The scan was of a juvenile’s head, but researchers wanted to find out what would happen in an adult. So they took the data from the scan and recreated a head that was three times bigger. When they ran the simulations again, they discovered the same mechanism at work.

Krysl used a supercomputer in his own lab in the Structural and Materials Engineering building at UC San Diego, capable of running simulations with more than one billion unknowns. Some of the simulations ran for days and even weeks.

How whales hear

There are two ways sound can reach a whale’s tympanoperiotic complex (TPC), an “interlocking bony puzzle” of ear bones that is rigidly attached to the skull. One way is for the sound’s pressure waves to travel through the whale’s soft tissue to their TPC, but this becomes ineffective once sound waves are longer than the whale’s body, Cranford said.

Photo: (A) Finite element mesh 4, and (B) Close-up of the ossicular chain

(A) Finite element mesh 4 (approximately 41,000 nodes, 230,000 elements). (B) Close-up of the ossicular chain and the sigmoidal process in the foreground. The joints between the ossicles are shown in color.

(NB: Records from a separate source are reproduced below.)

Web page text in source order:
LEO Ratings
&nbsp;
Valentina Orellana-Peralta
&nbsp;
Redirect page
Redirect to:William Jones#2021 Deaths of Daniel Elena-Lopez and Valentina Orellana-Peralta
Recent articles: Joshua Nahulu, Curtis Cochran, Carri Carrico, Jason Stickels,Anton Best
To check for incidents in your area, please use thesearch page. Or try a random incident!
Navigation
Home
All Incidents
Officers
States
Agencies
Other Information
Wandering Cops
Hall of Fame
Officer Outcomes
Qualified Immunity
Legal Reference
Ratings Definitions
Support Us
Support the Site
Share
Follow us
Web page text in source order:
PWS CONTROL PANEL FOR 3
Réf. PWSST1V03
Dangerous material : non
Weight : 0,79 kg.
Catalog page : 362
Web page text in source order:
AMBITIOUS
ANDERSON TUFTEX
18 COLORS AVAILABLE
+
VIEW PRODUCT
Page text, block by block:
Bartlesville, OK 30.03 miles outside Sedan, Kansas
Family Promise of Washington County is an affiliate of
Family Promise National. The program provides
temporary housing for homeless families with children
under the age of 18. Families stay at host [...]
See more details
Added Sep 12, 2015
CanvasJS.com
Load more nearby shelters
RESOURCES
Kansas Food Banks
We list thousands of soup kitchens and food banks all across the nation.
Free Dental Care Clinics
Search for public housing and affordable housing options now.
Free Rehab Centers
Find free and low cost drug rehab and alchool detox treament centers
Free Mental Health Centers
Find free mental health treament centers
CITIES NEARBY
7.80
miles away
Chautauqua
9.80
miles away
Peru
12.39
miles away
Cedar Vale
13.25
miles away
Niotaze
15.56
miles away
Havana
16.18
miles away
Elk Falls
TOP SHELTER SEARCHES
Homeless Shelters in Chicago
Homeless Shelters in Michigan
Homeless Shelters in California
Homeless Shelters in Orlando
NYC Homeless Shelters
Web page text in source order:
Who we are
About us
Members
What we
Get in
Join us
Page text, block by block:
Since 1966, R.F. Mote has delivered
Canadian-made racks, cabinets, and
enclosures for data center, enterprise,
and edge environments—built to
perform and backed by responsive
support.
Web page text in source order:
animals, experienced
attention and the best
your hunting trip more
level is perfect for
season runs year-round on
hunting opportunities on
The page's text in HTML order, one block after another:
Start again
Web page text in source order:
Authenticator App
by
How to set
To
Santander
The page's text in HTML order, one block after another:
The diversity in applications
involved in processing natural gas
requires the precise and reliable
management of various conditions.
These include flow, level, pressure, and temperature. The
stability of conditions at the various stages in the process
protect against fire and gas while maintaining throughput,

The second way is for sounds to vibrate along the skull, a process known as bone conduction. Unlike pressure waves passing through soft tissue, longer waves lengths are amplified as they vibrate the skull.

When Cranford and Krysl modeled various wavelengths traveling through their computerized skull, they found that bone conduction was approximately four times more sensitive to low frequency sounds than the pressure mechanism. Importantly, their model predicts that for the lowest frequencies used by fin whales, 10 Hz – 130 Hz, bone conduction is up to 10 times more sensitive.

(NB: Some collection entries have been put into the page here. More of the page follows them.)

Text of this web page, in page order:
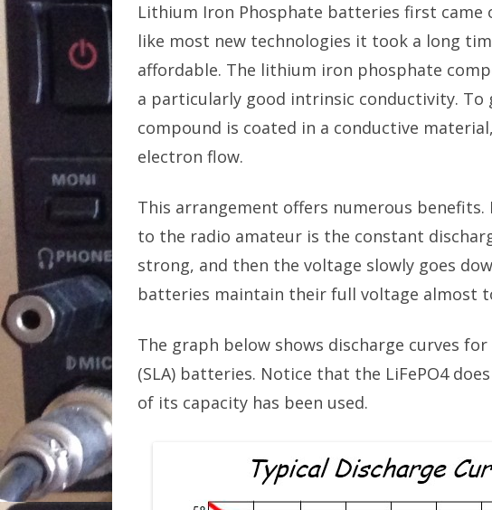
Lithium Iron Phosphate batteries first came
like most new technologies it took a long
affordable. The lithium iron phosphate
a particularly good intrinsic conductivity.
compound is coated in a conductive
electron flow.
This arrangement offers numerous
to the radio amateur is the constant
strong, and then the voltage slowly goes
batteries maintain their full voltage almost
The graph below shows discharge curves
(SLA) batteries. Notice that the LiFePO4
of its capacity has been used.
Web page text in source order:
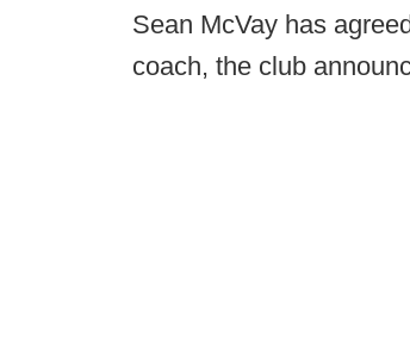
Sean McVay has
coach, the club
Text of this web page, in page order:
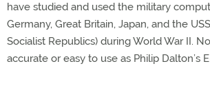
have studied and used the military
Germany, Great Britain, Japan, and the
Socialist Republics) during World War II.
accurate or easy to use as Philip Dalton’s
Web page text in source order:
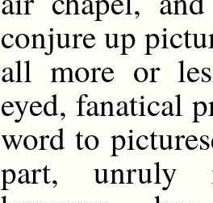
conjure up
all more or
eyed, fanatical
word to
part, unruly
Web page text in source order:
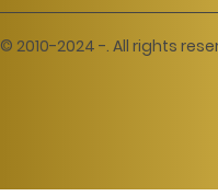
© 2010-2024 -. All rights
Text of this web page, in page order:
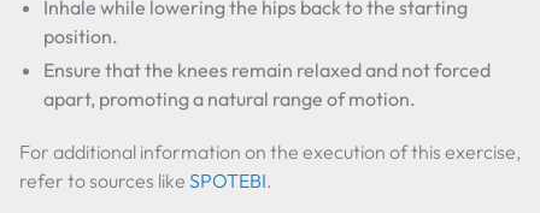
Inhale while lowering the hips back to the starting
position.
Ensure that the knees remain relaxed and not forced
apart, promoting a natural range of motion.
For additional information on the execution of this exercise,
refer to sources like SPOTEBI.
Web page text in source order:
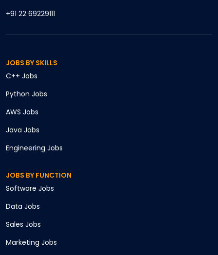
+91 22 69229111
JOBS BY SKILLS
C++ Jobs
Python Jobs
AWS Jobs
Java Jobs
Engineering Jobs
JOBS BY FUNCTION
Software Jobs
Data Jobs
Sales Jobs
Marketing Jobs
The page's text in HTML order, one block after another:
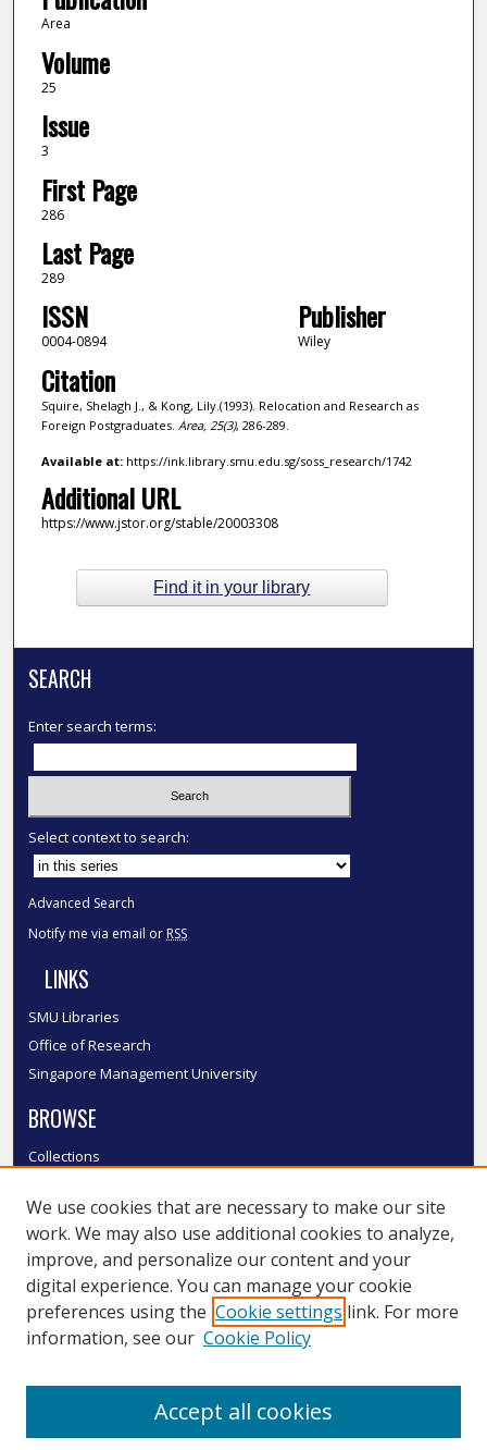
Area
Volume
25
Issue
3
First Page
286
Last Page
289
ISSN
0004-0894
Publisher
Wiley
Citation
Squire, Shelagh J., & Kong, Lily.(1993). Relocation and Research as
Foreign Postgraduates. Area, 25(3), 286-289.
Available at:https://ink.library.smu.edu.sg/soss_research/1742
Additional URL
https://www.jstor.org/stable/20003308
Find it in your library
SEARCH
Enter search terms:
Select context to search:
Advanced Search
Notify me via email or RSS
LINKS
SMU Libraries
Office of Research
Singapore Management University
BROWSE
Collections
Authors
SMU Authors
SMU Research Areas
LINKS
We use cookies that are necessary to make our site
work. We may also use additional cookies to analyze,
improve, and personalize our content and your
digital experience. You can manage your cookie
preferences using the Cookie settings link. For more
information, see our Cookie Policy
Accept all cookies

“Bone conduction is likely the predominant mechanism for hearing in fin whales and other baleen whales,” Cranford said. “This is, in my opinion, a grand discovery.”

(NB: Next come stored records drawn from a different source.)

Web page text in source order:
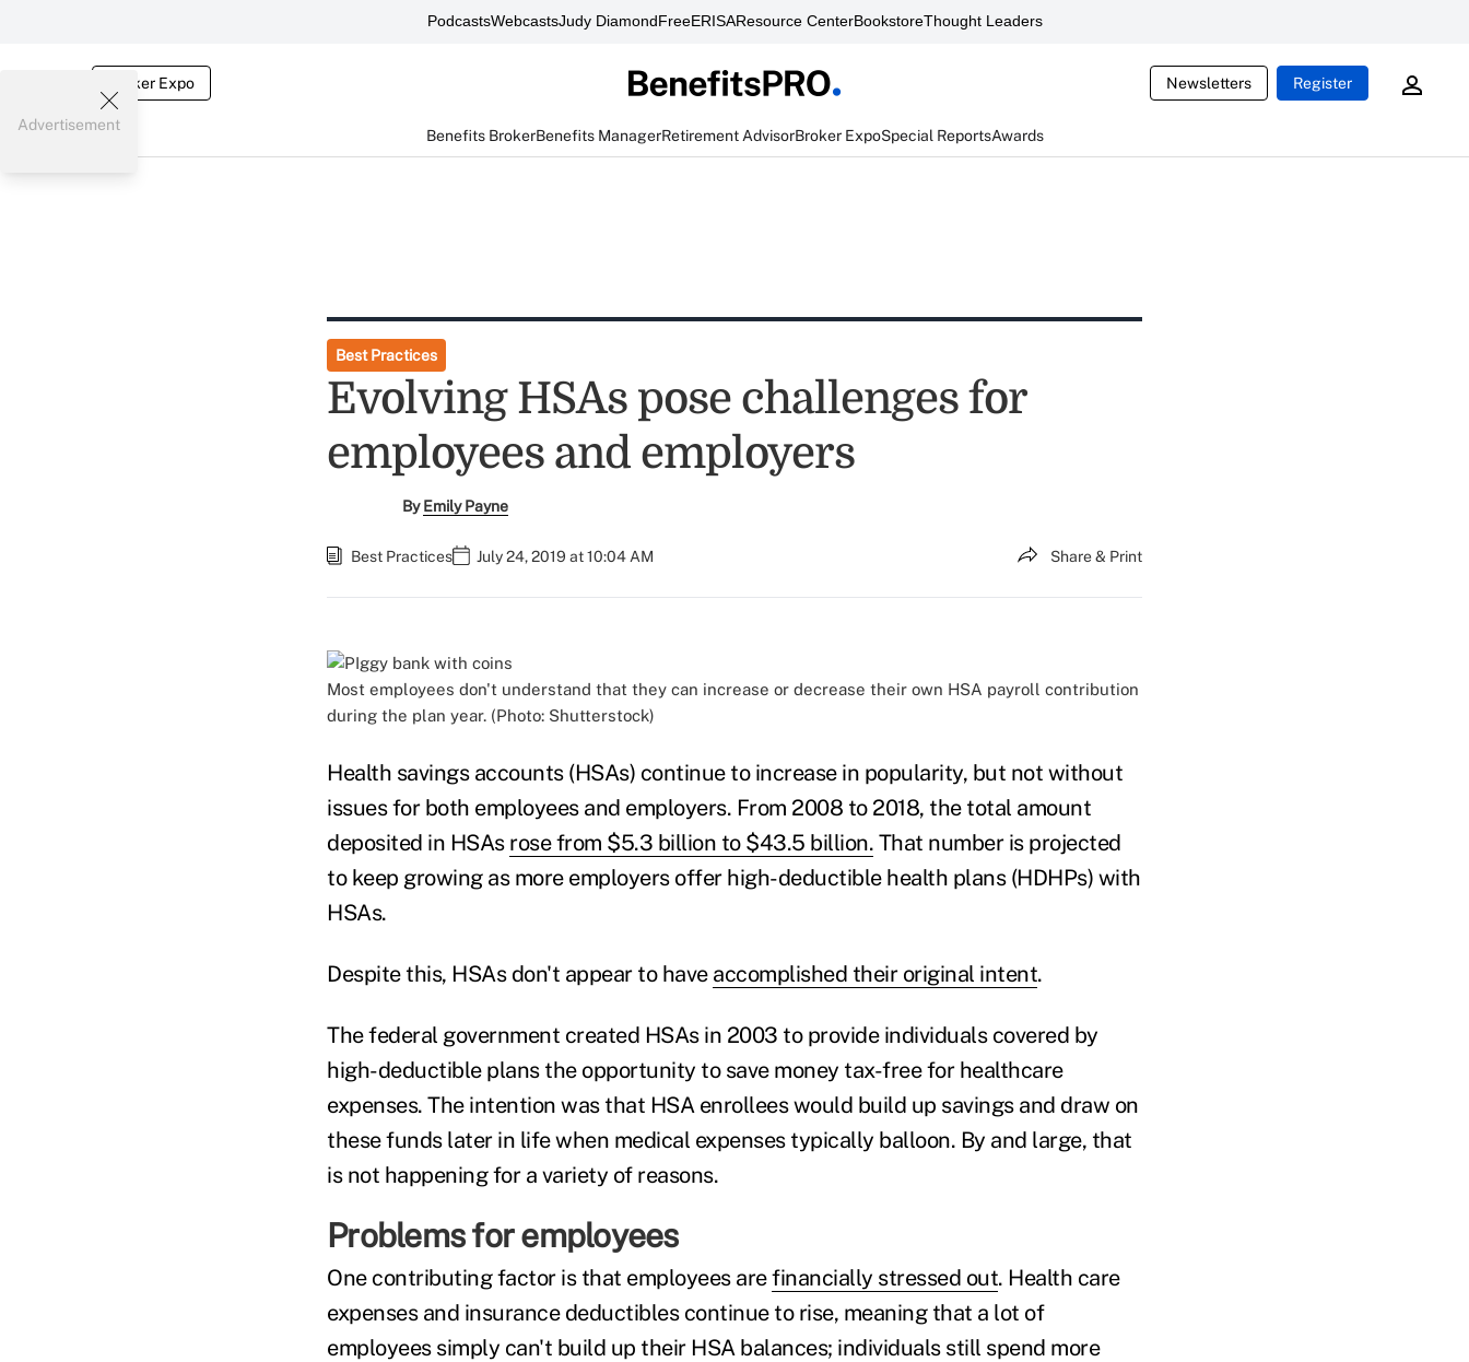
PodcastsWebcastsJudy DiamondFreeERISAResource CenterBookstoreThought Leaders
Broker Expo Newsletters Register
Benefits BrokerBenefits ManagerRetirement AdvisorBroker ExpoSpecial ReportsAwards
Advertisement
Best Practices
Evolving HSAs pose challenges for
employees and employers
ByEmily Payne
Best Practices July 24, 2019 at 10:04 AM Share & Print
Most employees don't understand that they can increase or decrease their own HSA payroll contribution
during the plan year. (Photo: Shutterstock)
Health savings accounts (HSAs) continue to increase in popularity, but not without
issues for both employees and employers. From 2008 to 2018, the total amount
deposited in HSAs rose from $5.3 billion to $43.5 billion. That number is projected
to keep growing as more employers offer high-deductible health plans (HDHPs) with
HSAs.
Despite this, HSAs don't appear to have accomplished their original intent.
The federal government created HSAs in 2003 to provide individuals covered by
high-deductible plans the opportunity to save money tax-free for healthcare
expenses. The intention was that HSA enrollees would build up savings and draw on
these funds later in life when medical expenses typically balloon. By and large, that
is not happening for a variety of reasons.
Problems for employees
One contributing factor is that employees arefinancially stressed out. Health care
expenses and insurance deductibles continue to rise, meaning that a lot of
employees simply can't build up their HSA balances; individuals still spend more

Krysl added that we humans experience a version of this phenomenon, too.

“We have that experience when we submerge entirely in a pool,” he said. “Our ears are useless, but we still hear something because our head shakes under the pushing and pulling of the sound waves carried by the water.”

It’s possible these new findings will help legislators decide on limits to oceanic man-made noise, but Cranford stressed that what’s most important about their project is that they managed to solve a long-standing mystery about a highly inaccessible animal.

“What our contribution does is give us a window onto how the world's largest animals hear, by an odd mechanism no less,” he said. “This research has driven home one beautiful principle: Anatomic structure is no accident. It is functional, and often beautifully designed by nature in unanticipated ways.”

Future work

Cranford and Krysl have studied many species of toothed whales and beaked whales over the past 13 years, as well as dolphins. Their next step is to try to replicate the study for other species of baleen whales. Researchers will be reaching out to museums that house whale skulls. “There is a blueprint for multiple species and it is useful to compare across species to gain insight,” Krysl explained.

The researchers’ work would not have been possible without support from the Office of Naval Research (Code 32), sponsored by Dr. Michael J. Weise; the Office of the Chief of Naval Operations, Environmental Readiness Division (OPNAV N45), sponsored through the Living Marine Resources program by Dr. Frank Stone and Dr. Robert Gisiner; and X-ray CT scanning was conducted at Hill Air Force Base in Clearfield, Utah, in the Non-Destructive Inspection Missile Support Group. The latter facility is the only one large enough in the world to produce the data needed for this study.